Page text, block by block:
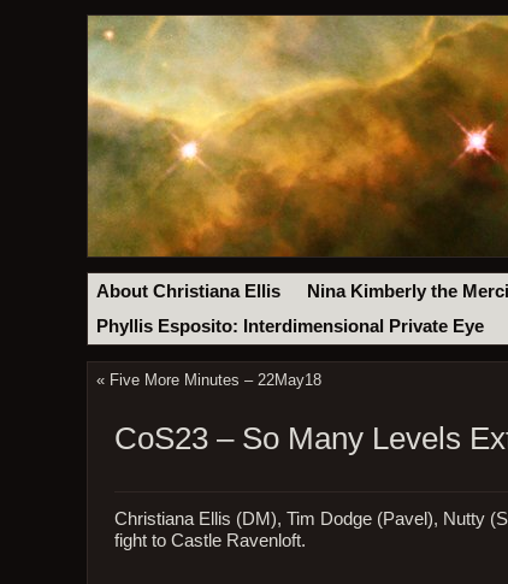
About Christiana Ellis Nina Kimberly the
Phyllis Esposito: Interdimensional Private Eye
« Five More Minutes – 22May18
CoS23 – So Many Levels
Christiana Ellis (DM), Tim Dodge (Pavel), Nutty
fight to Castle Ravenloft.

***

_Instructions for the task:_ The lines wanted are those from the one containing "CoS23 – So Many Levels" through the last line of the listing above. Repeat them exactly.

_Output below:_
CoS23 – So Many Levels
Christiana Ellis (DM), Tim Dodge (Pavel), Nutty
fight to Castle Ravenloft.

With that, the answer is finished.